Sorry I’m late to the party. @dbrennand has already asked for most/all the relevant information to help you troubleshoot further.

Without seeing any of that, I would guess that you have run out of available resources on your k8s cluster. The awx-task pods are deployed to the control plane as control nodes. These can only run system level jobs like the management cleanup, project and inventory syncs, etc. These cannot run user-defined automation jobs from job_templates. You can deploy execution nodes for AWX, but those cannot live in the control plane either. Hybrid nodes are not supported in AWX; you would need AAP to deploy those. With this in mind, you probably don’t need 6 task pods, and you probably don’t need so many web pods unless you have a lot of users. I would recommend adjusting those down to 2 pods each.

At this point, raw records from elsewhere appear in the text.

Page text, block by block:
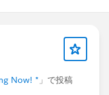
Now! * 」で投稿
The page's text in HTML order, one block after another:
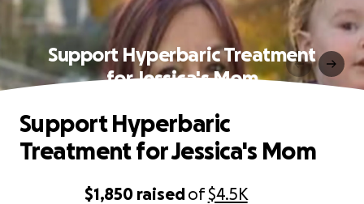
Support Hyperbaric Treatment
for Jessica's Mom
$1,850 raisedof$4.5K
Support Hyperbaric
Treatment for Jessica's Mom
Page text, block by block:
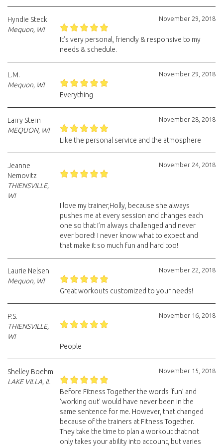
November 29, 2018
Hyndie Steck
Mequon, WI
It’s very personal, friendly & responsive to my
needs & schedule.
November 29, 2018
L.M.
Mequon, WI
Everything
November 28, 2018
Larry Stern
MEQUON, WI
Like the personal service and the atmosphere
November 24, 2018
Jeanne
Nemovitz
THIENSVILLE,
WI
I love my trainer,Holly, because she always
pushes me at every session and changes each
one so that I’m always challenged and never
ever bored! I never know what to expect and
that make it so much fun and hard too!
November 22, 2018
Laurie Nelsen
Mequon, WI
Great workouts customized to your needs!
November 16, 2018
P.S.
THIENSVILLE,
WI
People
November 15, 2018
Shelley Boehm
LAKE VILLA, IL
Before Fitness Together the words ‘fun’ and
‘working out’ would have never been in the
same sentence for me. However, that changed
because of the trainers at Fitness Together.
They take the time to plan a workout that not
only takes your ability into account, but varies
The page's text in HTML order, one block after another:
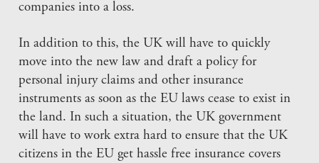
companies into a loss.
In addition to this, the UK will have to quickly
move into the new law and draft a policy for
personal injury claims and other insurance
instruments as soon as the EU laws cease to exist in
the land. In such a situation, the UK government
will have to work extra hard to ensure that the UK
citizens in the EU get hassle free insurance covers
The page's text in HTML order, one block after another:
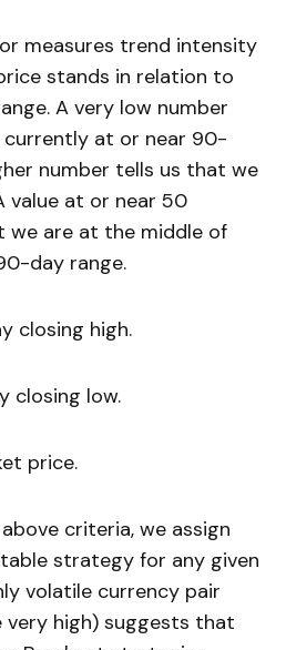
measures trend intensity
stands in relation to
A very low number
at or near 90-
number tells us that we
value at or near 50
we are at the middle of
day range.
closing high.
closing low.
price.
criteria, we assign
strategy for any given
volatile currency pair
high) suggests that
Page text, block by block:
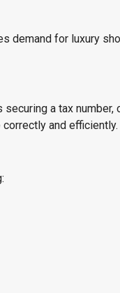
demand for luxury
a tax number,
and efficiently.
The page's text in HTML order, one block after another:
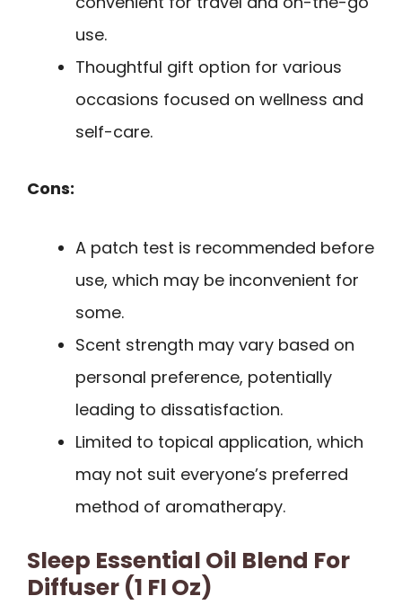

As for your container groups and the automation-jobs, I suspect that the long startup times is due to AWX throwing the job into queue and waiting for enough resource availability to spin up a new pod. The default allocations are usually fine, so long as the cluster has plenty of resources, but if the cluster has any policy enforcement, you might need to adjust the container groups’ spec to include the resource limits and requests.

This is the default instance group (container group type) and you can check the Customize pod spec here to specify the resources in the containers sub key of the spec. This snippet is from AAP 2.6, so your UI may look a bit different.

TL;DR
You might not have enough resources on your k8s cluster

  • Limit AWX to 2 web and 2 task pods (frees up resources allocated to the extra pods)
  • [Optional] - Add resource requests/limits to the container group specs

There could be something else happening, but we need more info to determine what exactly.